Cette diminution ne s’explique qu’en partie par des transferts de crédits et la non-reconduction d’opérations ponctuelles. Elle est d’autant plus préoccupante qu’elle est amenée à se poursuivre. En effet, la programmation pluriannuelle des finances publiques fait apparaître pour le programme Tourisme des dotations en baisse à 46, 3 millions d’euros en crédits de paiement pour 2012, puis à 45, 3 millions d’euros pour 2013, soit une réduction de 18, 9 % en quatre ans, de 2010 à 2013.
Les crédits du programme Tourisme apparaissent donc bien modestes au regard de l’importance économique du secteur. J’en avais fait la remarque à Mme la ministre Christine Lagarde lors de son audition devant la commission de l’économie, le 27 octobre dernier. Elle m’avait alors fait part de sa volonté de recentrer les moyens disponibles sur Atout France.
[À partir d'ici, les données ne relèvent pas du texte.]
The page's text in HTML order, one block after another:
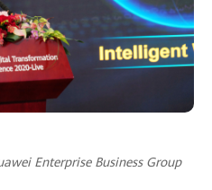
Enterprise Business Group
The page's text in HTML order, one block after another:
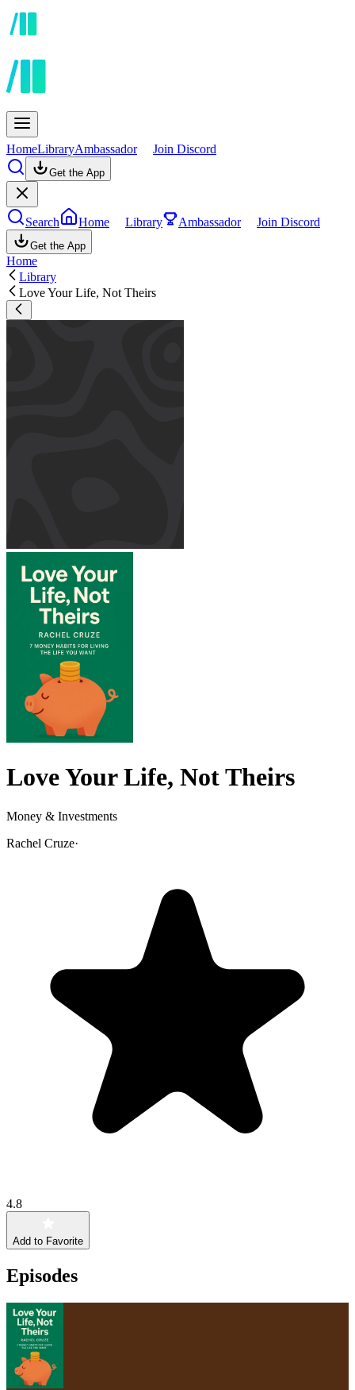
HomeLibraryAmbassador Join Discord
Get the App
Search Home Library Ambassador Join Discord
Get the App
Home
Library
Love Your Life, Not Theirs
Love Your Life, Not Theirs
Money & Investments
Rachel Cruze·
4.8
Add to Favorite
Episodes
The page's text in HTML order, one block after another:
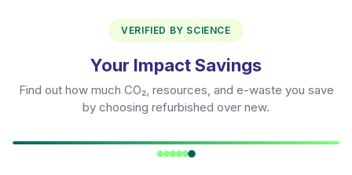
VERIFIED BY SCIENCE
Your Impact Savings
Find out how much CO₂, resources, and e-waste you save
by choosing refurbished over new.
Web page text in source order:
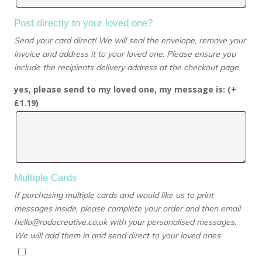
Post directly to your loved one?
Send your card direct! We will seal the envelope, remove your
invoice and address it to your loved one. Please ensure you
include the recipients delivery address at the checkout page.
yes, please send to my loved one, my message is: (+
£1.19)
Multiple Cards
If purchasing multiple cards and would like us to print
messages inside, please complete your order and then email
hello@rodocreative.co.uk with your personalised messages.
We will add them in and send direct to your loved ones
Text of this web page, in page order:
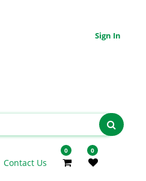
Sign In
Contact Us
0 0
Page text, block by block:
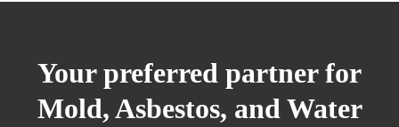
Your preferred partner for
Mold, Asbestos, and Water
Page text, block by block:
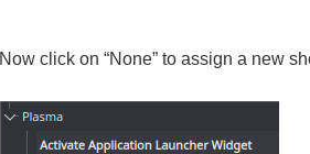
Now click on “None” to assign a new
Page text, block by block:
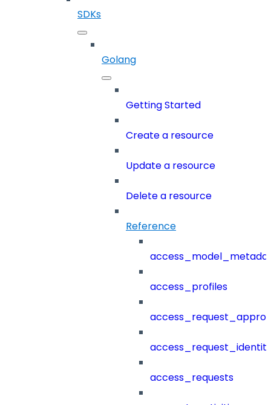
SDKs
Golang
Getting Started
Create a resource
Update a resource
Delete a resource
Reference
access_profiles
access_requests

Effectivement, l’action de l’État dans le domaine du tourisme est relayée par certains établissements autonomes, qui jouent un rôle de levier efficace. C’est le cas d’Atout France, qui est un groupement d’intérêt économique résultant de la fusion, en 2009, de Maison de la France, chargée de la promotion de l’image de la France à l’étranger, et d’ODIT France, chargé de l’ingénierie touristique. Atout France intervient sur un marché international du tourisme dynamique, puisqu’il progresse de 4, 5 % à 5 % par an, mais très concurrentiel. Cet opérateur, qui dispose de trente-deux bureaux à l’étranger, doit donc réussir à prendre pied sur les marchés émergents, tout en conservant la part de la France dans les marchés matures.
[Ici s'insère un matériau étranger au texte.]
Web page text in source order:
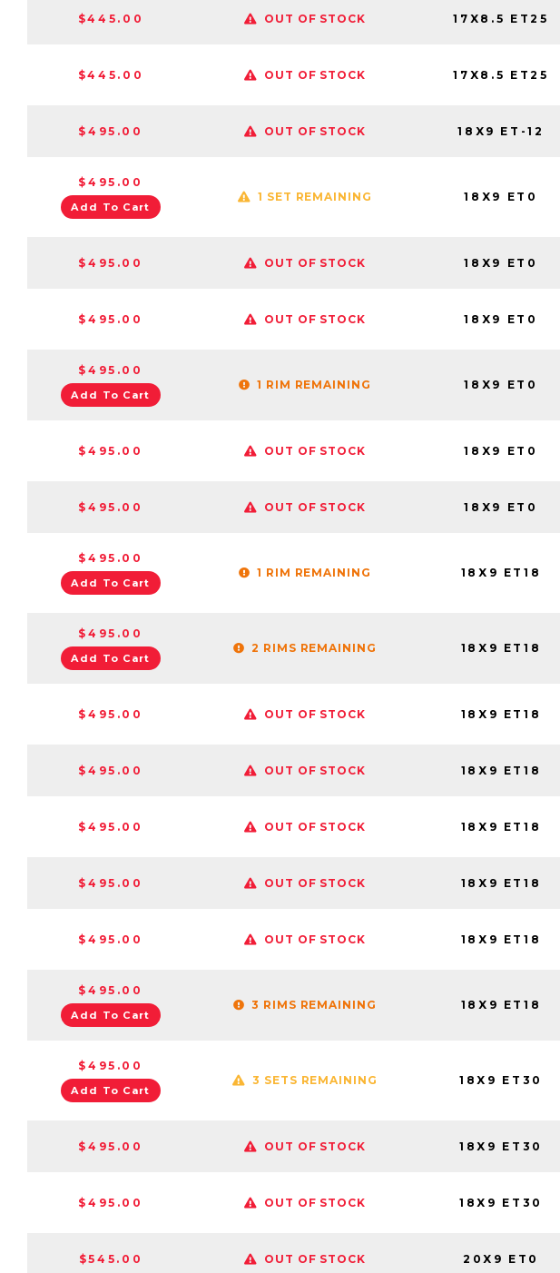
$445.00 OUT OF STOCK 17X8.5 ET25
$445.00 OUT OF STOCK 17X8.5 ET25
$495.00 OUT OF STOCK 18X9 ET-12
$495.00
Add To Cart
1 SET REMAINING 18X9 ET0
$495.00 OUT OF STOCK 18X9 ET0
$495.00 OUT OF STOCK 18X9 ET0
$495.00
Add To Cart
1 RIM REMAINING 18X9 ET0
$495.00 OUT OF STOCK 18X9 ET0
$495.00 OUT OF STOCK 18X9 ET0
$495.00
Add To Cart
1 RIM REMAINING 18X9 ET18
$495.00
Add To Cart
2 RIMS REMAINING 18X9 ET18
$495.00 OUT OF STOCK 18X9 ET18
$495.00 OUT OF STOCK 18X9 ET18
$495.00 OUT OF STOCK 18X9 ET18
$495.00 OUT OF STOCK 18X9 ET18
$495.00 OUT OF STOCK 18X9 ET18
$495.00
Add To Cart
3 RIMS REMAINING 18X9 ET18
$495.00
Add To Cart
3 SETS REMAINING 18X9 ET30
$495.00 OUT OF STOCK 18X9 ET30
$495.00 OUT OF STOCK 18X9 ET30
$545.00 OUT OF STOCK 20X9 ET0
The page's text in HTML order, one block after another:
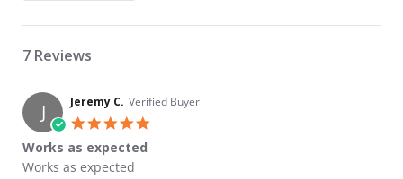
7 Reviews
J Jeremy C. Verified Buyer
Works as expected
Review by Jeremy C. on 7 Apr 2023
review stating Works as expected
Works as expected
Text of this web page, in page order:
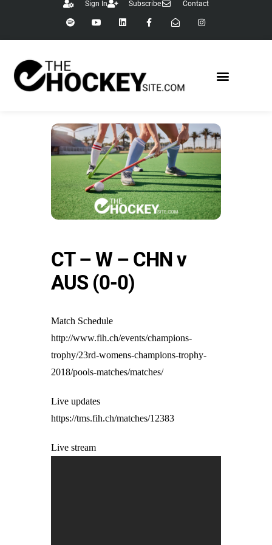
Sign In Subscribe Contact
CT – W – CHN v
AUS (0-0)
Match Schedule
http://www.fih.ch/events/champions-
trophy/23rd-womens-champions-trophy-
2018/pools-matches/matches/
Live updates
https://tms.fih.ch/matches/12383
Live stream

Je ferai deux observations sur le budget d’Atout France.
D’une part, il fait largement recours au partenariat : sur un budget total de 81, 2 millions d’euros pour 2010, les ressources propres devraient s’élever à 42, 8 millions d’euros, et celles qui sont issues des partenariats devraient se monter à 38, 4 millions d’euros. Cet effet multiplicateur est intéressant, mais il ne saurait justifier le désengagement de l’État.
D’autre part, la loi du 22 juillet 2009 de développement et de modernisation des services touristiques a étendu les missions régaliennes d’Atout France, en confiant à ce GIE notamment le classement des hébergements touristiques, l’immatriculation des agents de voyages et le référentiel des offices de tourisme. Or, aucun crédit supplémentaire n’a été accordé à l’agence au titre de ces nouvelles missions, qui occupent pourtant douze emplois.
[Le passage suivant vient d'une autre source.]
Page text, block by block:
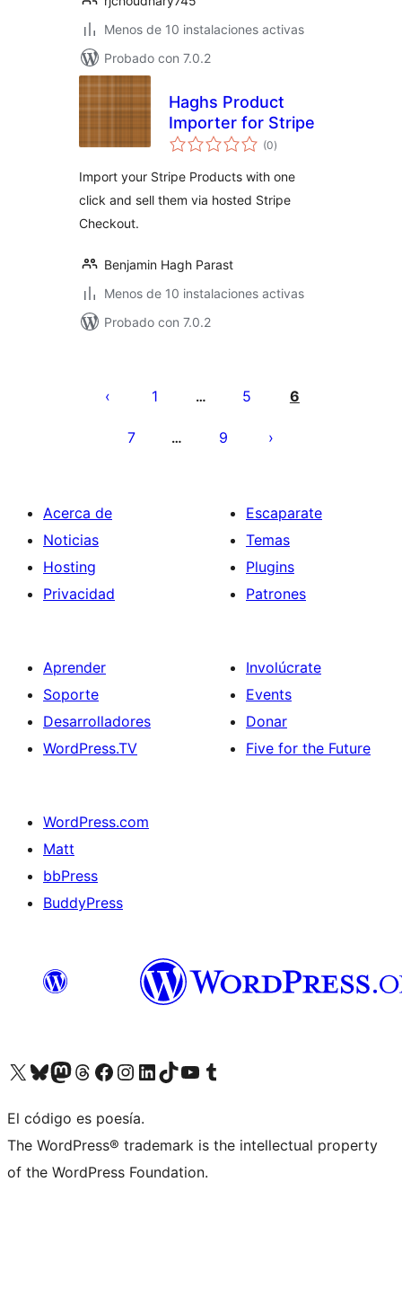
Menos de 10 instalaciones activas
Probado con 7.0.2
Haghs Product
Importer for Stripe
(0total
de
)
Import your Stripe Products with one
click and sell them via hosted Stripe
Checkout.
Benjamin Hagh Parast
Menos de 10 instalaciones activas
Probado con 7.0.2
1 … 5 6
7 … 9
Acerca de
Noticias
Hosting
Privacidad
Escaparate
Temas
Plugins
Patrones
Aprender
Soporte
Desarrolladores
WordPress.TV
Involúcrate
Events
Donar
Five for the Future
WordPress.com
Matt
bbPress
BuddyPress
Visit our X (formerly Twitter) account
Visit our Bluesky account
Visita nuestra cuenta de Twitter
Visit our Threads account
Visita nuestra página de Facebook
Visite nuestra cuenta de Instagram
Visit our LinkedIn account
Visit our TikTok account
Visit our YouTube channel
Visit our Tumblr account
El código es poesía.
The WordPress® trademark is the intellectual property
of the WordPress Foundation.
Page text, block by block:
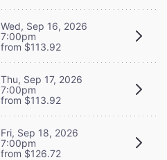
Wed, Sep 16, 2026
7:00pm
from $113.92
Thu, Sep 17, 2026
7:00pm
from $113.92
Fri, Sep 18, 2026
7:00pm
from $126.72
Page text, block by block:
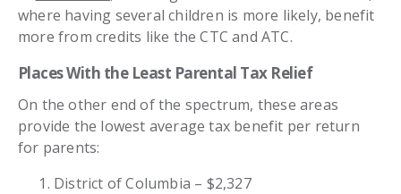
where having several children is more likely, benefit
more from credits like the CTC and ATC.
Places With the Least Parental Tax Relief
On the other end of the spectrum, these areas
provide the lowest average tax benefit per return
for parents:
District of Columbia – $2,327
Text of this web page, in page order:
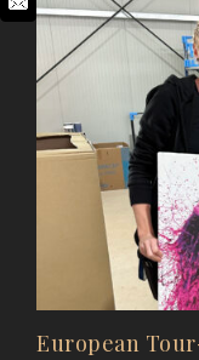
European
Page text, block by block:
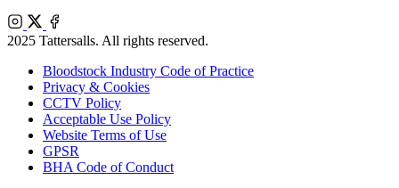
Instagram
X
Facebook
2025 Tattersalls. All rights reserved.
Bloodstock Industry Code of Practice
Privacy & Cookies
CCTV Policy
Acceptable Use Policy
Website Terms of Use
GPSR
BHA Code of Conduct
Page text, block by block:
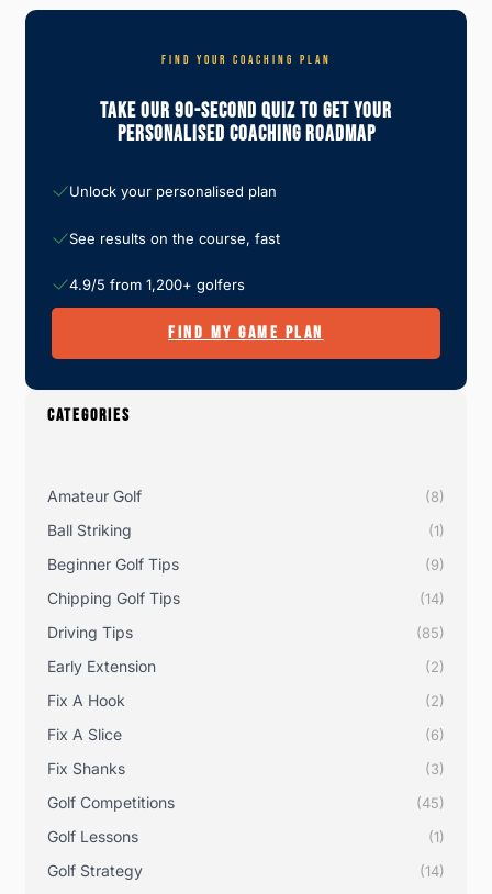
FIND YOUR COACHING PLAN
Take Our 90-Second Quiz To Get Your
Personalised Coaching Roadmap
Unlock your personalised plan
See results on the course, fast
4.9/5 from 1,200+ golfers
FIND MY GAME PLAN
CATEGORIES
Amateur Golf (8)
Ball Striking (1)
Beginner Golf Tips (9)
Chipping Golf Tips (14)
Driving Tips (85)
Early Extension (2)
Fix A Hook (2)
Fix A Slice (6)
Fix Shanks (3)
Golf Competitions (45)
Golf Lessons (1)
Golf Strategy (14)
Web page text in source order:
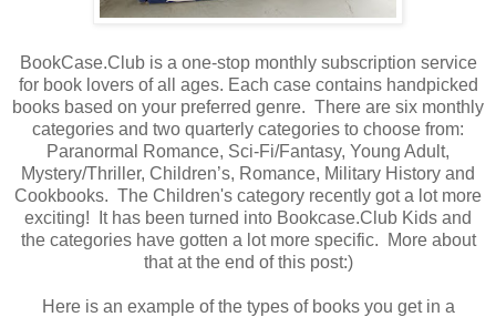
BookCase.Club is a one-stop monthly subscription service
for book lovers of all ages. Each case contains handpicked
books based on your preferred genre. There are six monthly
categories and two quarterly categories to choose from:
Paranormal Romance, Sci-Fi/Fantasy, Young Adult,
Mystery/Thriller, Children’s, Romance, Military History and
Cookbooks. The Children's category recently got a lot more
exciting! It has been turned into Bookcase.Club Kids and
the categories have gotten a lot more specific. More about
that at the end of this post:)
Here is an example of the types of books you get in a

L’action de l’État dans le secteur du tourisme est également relayée par un autre établissement public, l’Agence nationale pour les chèques-vacances. Or, l’ANCV ne reçoit aucune subvention, mais se finance en prélevant une commission de 1 % sur les chèques-vacances qu’elle émet et rembourse. Elle dégage même ainsi des excédents de gestion qui lui permettent de contribuer à la rénovation du patrimoine du tourisme social et d’accompagner les actions de solidarité organisées par les associations.
En conclusion, j’estime que le dynamisme des établissements intervenant pour le compte de l’État dans le secteur du tourisme ne saurait suppléer le désengagement financier de celui-ci. La réduction sensible des crédits du programme Tourisme, qui étaient déjà très modestes, est sans commune mesure avec l’importance du tourisme pour notre économie.
Pour ces raisons, je me suis abstenue sur ces crédits de la mission « Économie » pour 2011, alors que la majorité des membres de la commission les ont adoptés.